BE-GWO: Binary extremum-based grey wolf optimizer for discrete optimization problems

Since most metaheuristic algorithms for continuous search space have been developed, a number of transfer functions have been proposed including S-shaped, V-shaped, linear, U-shaped, and X-shaped to convert the continuous solution to the binary one. However, most existing transfer functions do not provide exploration and exploitation required to solve complex discrete problems. Thus, in this study, an improved binary GWO named extremum-based GWO (BE-GWO) algorithm is introduced. The proposed algorithm proposes a new cosine transfer function (CTF) to convert the continuous GWO to the binary form and then introduces an extremum (Ex) search strategy to improve the efficiency of converted binary solutions.
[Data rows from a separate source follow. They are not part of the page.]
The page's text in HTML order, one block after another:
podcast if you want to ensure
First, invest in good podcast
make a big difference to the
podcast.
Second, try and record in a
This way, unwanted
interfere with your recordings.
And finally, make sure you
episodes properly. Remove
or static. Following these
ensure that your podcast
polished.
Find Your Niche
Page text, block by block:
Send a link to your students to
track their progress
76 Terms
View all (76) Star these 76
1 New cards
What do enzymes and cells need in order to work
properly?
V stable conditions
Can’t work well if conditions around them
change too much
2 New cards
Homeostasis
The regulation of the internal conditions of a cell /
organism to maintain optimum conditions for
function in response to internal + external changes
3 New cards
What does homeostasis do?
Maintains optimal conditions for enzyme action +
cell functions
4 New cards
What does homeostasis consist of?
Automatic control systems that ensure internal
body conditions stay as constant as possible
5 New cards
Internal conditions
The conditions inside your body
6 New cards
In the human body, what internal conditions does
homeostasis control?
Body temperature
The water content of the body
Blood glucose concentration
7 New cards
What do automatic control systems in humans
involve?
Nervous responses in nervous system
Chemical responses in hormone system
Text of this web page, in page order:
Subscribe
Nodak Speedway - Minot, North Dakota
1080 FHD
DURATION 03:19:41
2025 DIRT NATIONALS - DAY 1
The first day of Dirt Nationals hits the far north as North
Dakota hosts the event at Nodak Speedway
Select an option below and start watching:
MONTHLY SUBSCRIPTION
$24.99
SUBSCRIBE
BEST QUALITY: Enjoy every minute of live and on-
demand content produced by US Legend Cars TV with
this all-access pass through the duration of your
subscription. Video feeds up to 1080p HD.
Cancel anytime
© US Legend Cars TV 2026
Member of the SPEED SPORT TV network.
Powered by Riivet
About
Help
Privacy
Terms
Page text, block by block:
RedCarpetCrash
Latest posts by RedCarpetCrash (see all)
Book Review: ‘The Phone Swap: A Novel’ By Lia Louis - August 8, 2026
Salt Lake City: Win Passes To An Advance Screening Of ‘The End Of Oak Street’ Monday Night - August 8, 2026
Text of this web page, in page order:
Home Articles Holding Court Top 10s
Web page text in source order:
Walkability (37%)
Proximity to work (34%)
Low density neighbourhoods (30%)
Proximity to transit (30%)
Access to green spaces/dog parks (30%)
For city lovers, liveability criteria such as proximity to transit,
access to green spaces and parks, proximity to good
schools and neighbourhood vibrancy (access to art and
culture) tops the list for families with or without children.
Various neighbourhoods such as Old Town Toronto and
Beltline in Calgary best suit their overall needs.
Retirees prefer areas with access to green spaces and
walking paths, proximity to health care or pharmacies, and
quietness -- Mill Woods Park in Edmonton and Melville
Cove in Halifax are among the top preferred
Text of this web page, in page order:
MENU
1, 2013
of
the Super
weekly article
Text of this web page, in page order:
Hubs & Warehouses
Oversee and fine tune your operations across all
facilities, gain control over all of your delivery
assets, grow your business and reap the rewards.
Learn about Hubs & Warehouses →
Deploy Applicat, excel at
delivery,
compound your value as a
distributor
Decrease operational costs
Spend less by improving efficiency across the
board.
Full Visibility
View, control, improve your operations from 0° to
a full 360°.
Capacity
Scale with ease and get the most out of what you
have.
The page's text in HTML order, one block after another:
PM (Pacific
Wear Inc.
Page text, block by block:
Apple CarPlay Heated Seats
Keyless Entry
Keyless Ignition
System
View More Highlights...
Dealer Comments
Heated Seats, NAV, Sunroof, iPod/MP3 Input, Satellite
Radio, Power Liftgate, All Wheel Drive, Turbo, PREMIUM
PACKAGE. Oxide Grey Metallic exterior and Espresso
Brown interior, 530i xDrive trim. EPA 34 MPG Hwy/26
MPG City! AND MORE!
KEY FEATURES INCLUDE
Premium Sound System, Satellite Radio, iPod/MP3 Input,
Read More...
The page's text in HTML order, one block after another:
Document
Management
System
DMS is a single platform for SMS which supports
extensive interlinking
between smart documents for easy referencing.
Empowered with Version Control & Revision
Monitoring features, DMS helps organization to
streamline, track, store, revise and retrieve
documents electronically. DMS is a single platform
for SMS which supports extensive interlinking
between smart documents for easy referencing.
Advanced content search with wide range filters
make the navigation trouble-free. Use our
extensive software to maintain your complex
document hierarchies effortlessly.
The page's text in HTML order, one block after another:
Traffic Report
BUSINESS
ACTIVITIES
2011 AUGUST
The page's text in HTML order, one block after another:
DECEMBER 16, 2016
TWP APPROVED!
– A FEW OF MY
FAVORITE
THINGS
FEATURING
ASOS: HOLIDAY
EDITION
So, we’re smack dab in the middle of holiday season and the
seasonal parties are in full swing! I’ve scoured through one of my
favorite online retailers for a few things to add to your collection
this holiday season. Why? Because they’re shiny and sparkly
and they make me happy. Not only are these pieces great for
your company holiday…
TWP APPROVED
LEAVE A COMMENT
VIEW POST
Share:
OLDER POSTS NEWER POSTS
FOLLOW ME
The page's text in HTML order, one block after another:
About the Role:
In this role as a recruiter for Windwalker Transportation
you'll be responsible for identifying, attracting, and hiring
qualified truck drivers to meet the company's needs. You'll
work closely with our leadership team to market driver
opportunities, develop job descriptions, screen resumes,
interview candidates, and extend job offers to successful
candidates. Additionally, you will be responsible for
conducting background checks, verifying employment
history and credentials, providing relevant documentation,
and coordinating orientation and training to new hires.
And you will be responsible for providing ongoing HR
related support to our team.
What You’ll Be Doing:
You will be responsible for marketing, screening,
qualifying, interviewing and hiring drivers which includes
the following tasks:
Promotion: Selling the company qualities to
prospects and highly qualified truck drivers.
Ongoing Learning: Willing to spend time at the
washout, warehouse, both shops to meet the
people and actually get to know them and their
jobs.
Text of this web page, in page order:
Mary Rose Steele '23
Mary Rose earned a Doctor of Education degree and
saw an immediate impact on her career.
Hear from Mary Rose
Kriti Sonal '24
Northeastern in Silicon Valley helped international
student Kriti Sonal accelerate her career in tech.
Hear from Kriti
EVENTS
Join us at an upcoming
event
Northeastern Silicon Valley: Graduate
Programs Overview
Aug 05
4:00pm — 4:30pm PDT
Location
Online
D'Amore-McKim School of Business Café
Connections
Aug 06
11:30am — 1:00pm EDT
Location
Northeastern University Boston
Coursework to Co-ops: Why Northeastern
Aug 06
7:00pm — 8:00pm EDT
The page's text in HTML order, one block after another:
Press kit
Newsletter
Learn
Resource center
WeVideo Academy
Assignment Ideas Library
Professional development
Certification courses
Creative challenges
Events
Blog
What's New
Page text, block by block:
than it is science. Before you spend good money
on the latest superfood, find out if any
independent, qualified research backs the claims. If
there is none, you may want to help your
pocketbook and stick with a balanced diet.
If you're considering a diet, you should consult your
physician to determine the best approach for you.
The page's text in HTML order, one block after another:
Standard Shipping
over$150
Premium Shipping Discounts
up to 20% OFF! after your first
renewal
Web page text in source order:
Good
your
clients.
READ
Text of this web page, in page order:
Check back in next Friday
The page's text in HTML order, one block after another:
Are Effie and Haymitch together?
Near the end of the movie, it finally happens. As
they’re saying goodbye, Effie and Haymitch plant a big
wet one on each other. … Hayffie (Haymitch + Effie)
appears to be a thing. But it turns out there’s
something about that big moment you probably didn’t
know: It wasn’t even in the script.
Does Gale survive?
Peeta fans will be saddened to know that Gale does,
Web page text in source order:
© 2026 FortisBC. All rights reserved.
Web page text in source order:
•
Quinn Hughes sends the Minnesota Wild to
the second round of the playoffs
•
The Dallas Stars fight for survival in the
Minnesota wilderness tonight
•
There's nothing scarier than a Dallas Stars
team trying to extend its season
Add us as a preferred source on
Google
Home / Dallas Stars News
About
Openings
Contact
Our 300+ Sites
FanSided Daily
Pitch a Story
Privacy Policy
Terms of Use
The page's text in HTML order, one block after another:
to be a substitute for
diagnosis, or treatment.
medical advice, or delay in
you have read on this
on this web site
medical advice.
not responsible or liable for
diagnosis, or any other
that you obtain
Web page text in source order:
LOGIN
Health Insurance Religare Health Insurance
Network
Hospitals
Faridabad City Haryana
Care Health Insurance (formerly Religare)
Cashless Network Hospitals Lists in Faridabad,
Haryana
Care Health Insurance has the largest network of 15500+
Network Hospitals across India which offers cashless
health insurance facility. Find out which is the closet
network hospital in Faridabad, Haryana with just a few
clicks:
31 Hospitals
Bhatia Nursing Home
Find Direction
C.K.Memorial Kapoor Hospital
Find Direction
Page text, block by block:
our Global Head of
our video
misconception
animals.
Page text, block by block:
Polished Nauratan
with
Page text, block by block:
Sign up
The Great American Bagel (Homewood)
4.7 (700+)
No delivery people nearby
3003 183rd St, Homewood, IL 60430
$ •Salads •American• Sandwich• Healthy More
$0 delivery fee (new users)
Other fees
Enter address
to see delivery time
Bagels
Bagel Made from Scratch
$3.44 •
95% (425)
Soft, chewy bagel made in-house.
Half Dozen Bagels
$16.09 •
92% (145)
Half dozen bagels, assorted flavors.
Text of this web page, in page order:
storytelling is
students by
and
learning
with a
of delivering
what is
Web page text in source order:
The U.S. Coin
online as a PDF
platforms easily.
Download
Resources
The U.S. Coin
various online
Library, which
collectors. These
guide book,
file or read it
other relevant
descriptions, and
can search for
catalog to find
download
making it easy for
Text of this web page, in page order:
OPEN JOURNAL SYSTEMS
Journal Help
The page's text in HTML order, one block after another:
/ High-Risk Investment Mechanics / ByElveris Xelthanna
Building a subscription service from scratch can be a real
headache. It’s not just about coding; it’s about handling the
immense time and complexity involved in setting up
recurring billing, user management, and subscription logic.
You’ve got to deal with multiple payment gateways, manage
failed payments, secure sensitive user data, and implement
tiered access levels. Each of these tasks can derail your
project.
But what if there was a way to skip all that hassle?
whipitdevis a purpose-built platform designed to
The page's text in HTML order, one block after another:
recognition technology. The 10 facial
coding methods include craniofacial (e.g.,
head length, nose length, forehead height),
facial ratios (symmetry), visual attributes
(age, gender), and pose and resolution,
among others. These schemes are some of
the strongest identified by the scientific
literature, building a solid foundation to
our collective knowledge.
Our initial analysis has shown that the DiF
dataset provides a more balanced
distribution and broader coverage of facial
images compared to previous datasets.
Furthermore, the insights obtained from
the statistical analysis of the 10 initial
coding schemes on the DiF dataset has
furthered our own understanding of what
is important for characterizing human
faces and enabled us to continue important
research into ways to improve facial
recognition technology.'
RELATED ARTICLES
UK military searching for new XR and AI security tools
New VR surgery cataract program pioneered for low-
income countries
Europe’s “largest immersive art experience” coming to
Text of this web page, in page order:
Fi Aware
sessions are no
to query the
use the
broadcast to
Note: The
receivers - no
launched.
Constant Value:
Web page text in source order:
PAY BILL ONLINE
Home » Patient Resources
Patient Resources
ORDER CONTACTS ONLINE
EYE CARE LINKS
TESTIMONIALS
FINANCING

The performance of the BE-GWO was evaluated through solving two binary optimization problems, the feature selection and the 0-1 multidimensional knapsack problem (MKP). The results of feature selection problems were compared with several well-known binary metaheuristic algorithms such as BPSO, BGSA, BitABC, bALO, bGWO, BDA, BSSA, and BinABC. Moreover, the results were compared with four versions of the binary GWO, the binary PSO, and the binary ABC. In addition, the BE-GWO algorithm was evaluated to solve the 0-1 MKP with difficult and very difficult benchmark instances and the results were compared with several binary GWO variants. The results of two binary problems were statistically analyzed by the Friedman test. The experimental results showed that the proposed BE-GWO algorithm enhances the performance of binary GWO in terms of solution accuracy, convergence speed, exploration, and balancing between exploration and exploitation.